History

United States
- Name: USS Invade (AM-254)
- Builder: Savannah Machine and Foundry Company, Savannah, Georgia
- Laid down: 19 January 1944
- Launched: 6 February 1944
- Sponsored by: Miss Thayer C. Allen
- Commissioned: 18 September 1944
- Decommissioned: 7 August 1946
- Reclassified: MSF-254, 7 February 1955
- Stricken: 1 May 1962
- Fate: transferred to Mexican Navy, 30 August 1962

History

Mexico
- Name: ARM DM-18
- Acquired: 30 August 1962
- Renamed: ARM General Ignacio Zaragoza (C60), 1994
- Namesake: Ignacio Zaragoza
- Stricken: 16 July 2001
- Fate: unknown

General characteristics
- Class & type: Admirable-class minesweeper
- Displacement: 650 long tons (660 t)
- Length: 184 ft 6 in (56.24 m)
- Beam: 33 ft (10 m)
- Draft: 9 ft 9 in (2.97 m)
- Propulsion: 2 × ALCO 539 diesel engines, 1,710 shp (1,280 kW); Farrel-Birmingham single reduction gear; 2 shafts;
- Speed: 15 knots (28 km/h)
- Complement: 104
- Armament: 1 × 3"/50 caliber (76 mm) DP gun; 2 × twin Bofors 40 mm guns; 1 × Hedgehog anti-submarine mortar; 2 × Depth charge tracks;

Service record
- Part of: U.S. Pacific Fleet (1944–1946); Atlantic Reserve Fleet (1946–1962); Mexican Navy (1962–2001);

= USS Invade =

US Navy minesweeper (from 1944 to 1962)

USS Invade (AM-254) was an built for the United States Navy during World War II. She served in the Pacific during World War II. She was decommissioned in August 1946 and placed in reserve. While she remained in reserve, Invade was reclassified as MSF-254 in February 1955 but never reactivated. In August 1962, she was sold to the Mexican Navy and renamed ARM DM-18. In 1994 she was renamed ARM General Ignacio Zaragoza (C60). She was stricken in July 2001, but her ultimate fate is not reported in secondary sources.

== U.S. Navy career ==
Invade was laid down 19 January 1944 by Savannah Machine & Foundry Co., Savannah, Georgia; launched 6 February 1944; sponsored by Miss Thayer C. Allen; and commissioned 18 September 1944. After shakedown in Chesapeake Bay, Invade steamed to Casco Bay, Maine, for training 24 November 1944. Following these operations and additional drills out of Norfolk, Virginia, the minecraft assumed duties there as towing ship for aircraft targets and as an experimental minesweeper.

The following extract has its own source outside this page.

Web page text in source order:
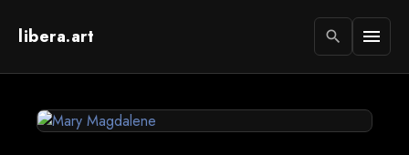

She remained on this important duty through the end of the war and reported 21 September 1945 to the Mine Warfare School at Yorktown, Virginia, as a training ship.

Invade decommissioned 7 August 1946 and joined the Atlantic Reserve Fleet at Orange, Texas. She was reclassified MSF-254 on 7 February 1955, and struck from the Naval Vessel Register on 1 May 1962. She was sold to Mexico on 30 August 1962.

== Mexican Navy career ==
The former Invade was acquired by the Mexican Navy in August 1962 and renamed ARM DM-18. In 1994, she was renamed ARM General Ignacio Zaragoza (C60) after Ignacio Zaragoza. She was stricken on 16 July 2001, but her ultimate fate is not reported in secondary sources.